Supplied data:
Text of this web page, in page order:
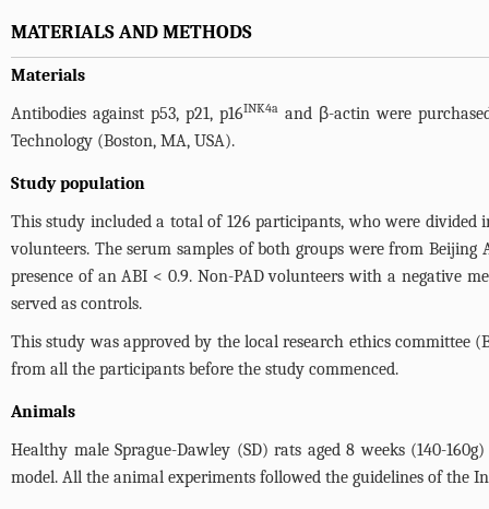
MATERIALS AND METHODS
Materials
Antibodies against p53, p21, p16INK4a and β-actin were
Technology (Boston, MA, USA).
Study population
This study included a total of 126 participants, who were divided
volunteers. The serum samples of both groups were from
presence of an ABI < 0.9. Non-PAD volunteers with a negative
served as controls.
This study was approved by the local research ethics committee
from all the participants before the study commenced.
Animals
Healthy male Sprague-Dawley (SD) rats aged 8 weeks (140-
model. All the animal experiments followed the guidelines of the
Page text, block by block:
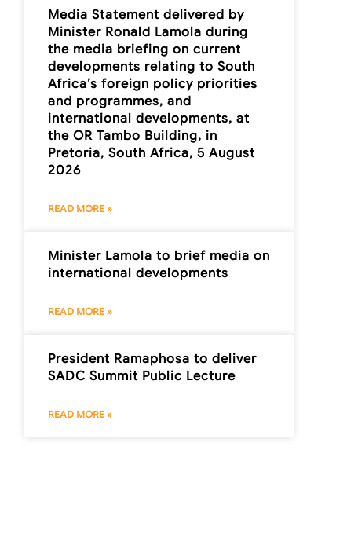
Media Statement delivered by
Minister Ronald Lamola during
the media briefing on current
developments relating to South
Africa’s foreign policy priorities
and programmes, and
international developments, at
the OR Tambo Building, in
Pretoria, South Africa, 5 August
2026
READ MORE »
Minister Lamola to brief media on
international developments
READ MORE »
President Ramaphosa to deliver
SADC Summit Public Lecture
READ MORE »
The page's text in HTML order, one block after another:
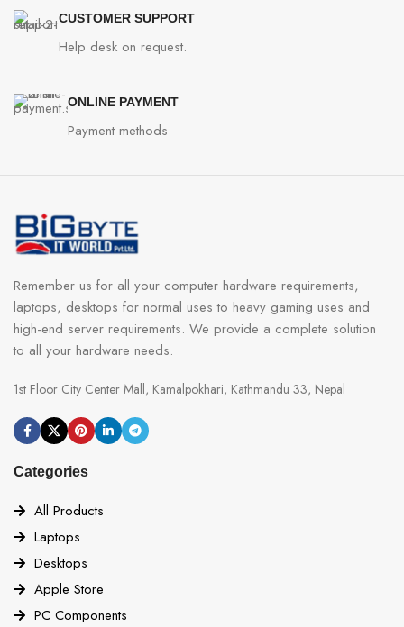
CUSTOMER SUPPORT
Help desk on request.
ONLINE PAYMENT
Payment methods
Remember us for all your computer hardware requirements,
laptops, desktops for normal uses to heavy gaming uses and
high-end server requirements. We provide a complete solution
to all your hardware needs.
1st Floor City Center Mall, Kamalpokhari, Kathmandu 33, Nepal
Categories
All Products
Laptops
Desktops
Apple Store
PC Components
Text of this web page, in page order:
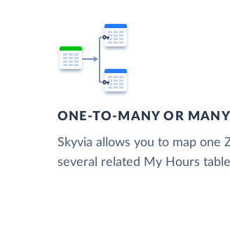
ONE-TO-MANY OR
Skyvia allows you to map one
several related My Hours
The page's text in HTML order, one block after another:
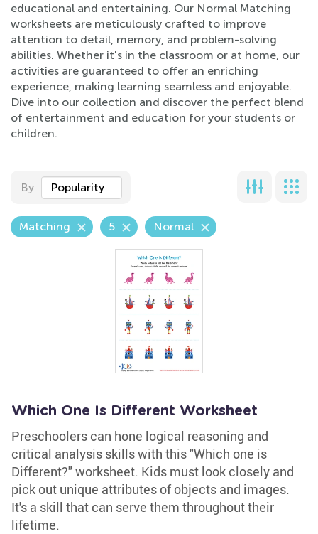
educational and entertaining. Our Normal Matching
worksheets are meticulously crafted to improve
attention to detail, memory, and problem-solving
abilities. Whether it's in the classroom or at home, our
activities are guaranteed to offer an enriching
experience, making learning seamless and enjoyable.
Dive into our collection and discover the perfect blend
of entertainment and education for your students or
children.
By Popularity
Matching 5 Normal
Which One Is Different Worksheet
Preschoolers can hone logical reasoning and
critical analysis skills with this "Which one is
Different?" worksheet. Kids must look closely and
pick out unique attributes of objects and images.
It's a skill that can serve them throughout their
lifetime.
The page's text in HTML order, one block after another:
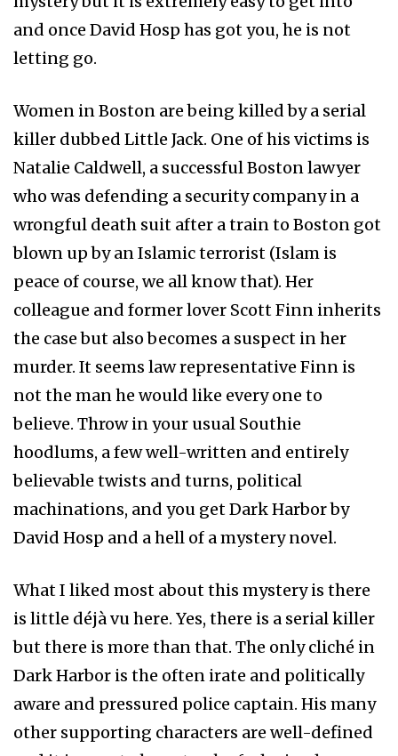
and once David Hosp has got you, he is not
letting go.
Women in Boston are being killed by a serial
killer dubbed Little Jack. One of his victims is
Natalie Caldwell, a successful Boston lawyer
who was defending a security company in a
wrongful death suit after a train to Boston got
blown up by an Islamic terrorist (Islam is
peace of course, we all know that). Her
colleague and former lover Scott Finn inherits
the case but also becomes a suspect in her
murder. It seems law representative Finn is
not the man he would like every one to
believe. Throw in your usual Southie
hoodlums, a few well-written and entirely
believable twists and turns, political
machinations, and you get Dark Harbor by
David Hosp and a hell of a mystery novel.
What I liked most about this mystery is there
is little déjà vu here. Yes, there is a serial killer
but there is more than that. The only cliché in
Dark Harbor is the often irate and politically
aware and pressured police captain. His many
other supporting characters are well-defined
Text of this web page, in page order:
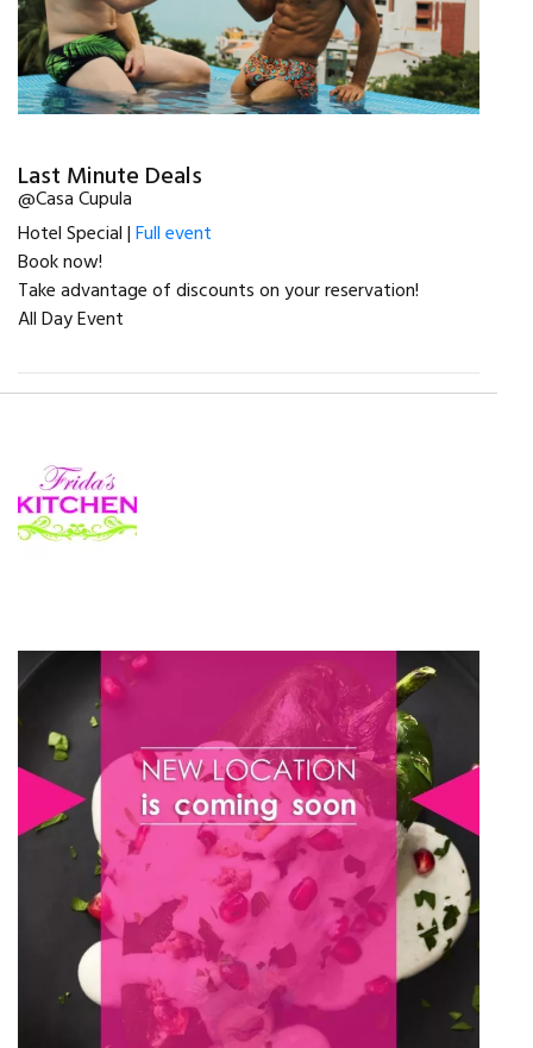
Last Minute Deals
@Casa Cupula
Hotel Special |Full event
Book now!
Take advantage of discounts on your reservation!
All Day Event

What you are asked to do:
All of the material above is to be retyped exactly, with no pictures included.

Exercise solution:
Text of this web page, in page order:
MATERIALS AND METHODS
Materials
Antibodies against p53, p21, p16INK4a and β-actin were
Technology (Boston, MA, USA).
Study population
This study included a total of 126 participants, who were divided
volunteers. The serum samples of both groups were from
presence of an ABI < 0.9. Non-PAD volunteers with a negative
served as controls.
This study was approved by the local research ethics committee
from all the participants before the study commenced.
Animals
Healthy male Sprague-Dawley (SD) rats aged 8 weeks (140-
model. All the animal experiments followed the guidelines of the
Page text, block by block:
Media Statement delivered by
Minister Ronald Lamola during
the media briefing on current
developments relating to South
Africa’s foreign policy priorities
and programmes, and
international developments, at
the OR Tambo Building, in
Pretoria, South Africa, 5 August
2026
READ MORE »
Minister Lamola to brief media on
international developments
READ MORE »
President Ramaphosa to deliver
SADC Summit Public Lecture
READ MORE »
The page's text in HTML order, one block after another:
CUSTOMER SUPPORT
Help desk on request.
ONLINE PAYMENT
Payment methods
Remember us for all your computer hardware requirements,
laptops, desktops for normal uses to heavy gaming uses and
high-end server requirements. We provide a complete solution
to all your hardware needs.
1st Floor City Center Mall, Kamalpokhari, Kathmandu 33, Nepal
Categories
All Products
Laptops
Desktops
Apple Store
PC Components
Text of this web page, in page order:
ONE-TO-MANY OR
Skyvia allows you to map one
several related My Hours
The page's text in HTML order, one block after another:
educational and entertaining. Our Normal Matching
worksheets are meticulously crafted to improve
attention to detail, memory, and problem-solving
abilities. Whether it's in the classroom or at home, our
activities are guaranteed to offer an enriching
experience, making learning seamless and enjoyable.
Dive into our collection and discover the perfect blend
of entertainment and education for your students or
children.
By Popularity
Matching 5 Normal
Which One Is Different Worksheet
Preschoolers can hone logical reasoning and
critical analysis skills with this "Which one is
Different?" worksheet. Kids must look closely and
pick out unique attributes of objects and images.
It's a skill that can serve them throughout their
lifetime.
The page's text in HTML order, one block after another:
and once David Hosp has got you, he is not
letting go.
Women in Boston are being killed by a serial
killer dubbed Little Jack. One of his victims is
Natalie Caldwell, a successful Boston lawyer
who was defending a security company in a
wrongful death suit after a train to Boston got
blown up by an Islamic terrorist (Islam is
peace of course, we all know that). Her
colleague and former lover Scott Finn inherits
the case but also becomes a suspect in her
murder. It seems law representative Finn is
not the man he would like every one to
believe. Throw in your usual Southie
hoodlums, a few well-written and entirely
believable twists and turns, political
machinations, and you get Dark Harbor by
David Hosp and a hell of a mystery novel.
What I liked most about this mystery is there
is little déjà vu here. Yes, there is a serial killer
but there is more than that. The only cliché in
Dark Harbor is the often irate and politically
aware and pressured police captain. His many
other supporting characters are well-defined
Text of this web page, in page order:
Last Minute Deals
@Casa Cupula
Hotel Special |Full event
Book now!
Take advantage of discounts on your reservation!
All Day Event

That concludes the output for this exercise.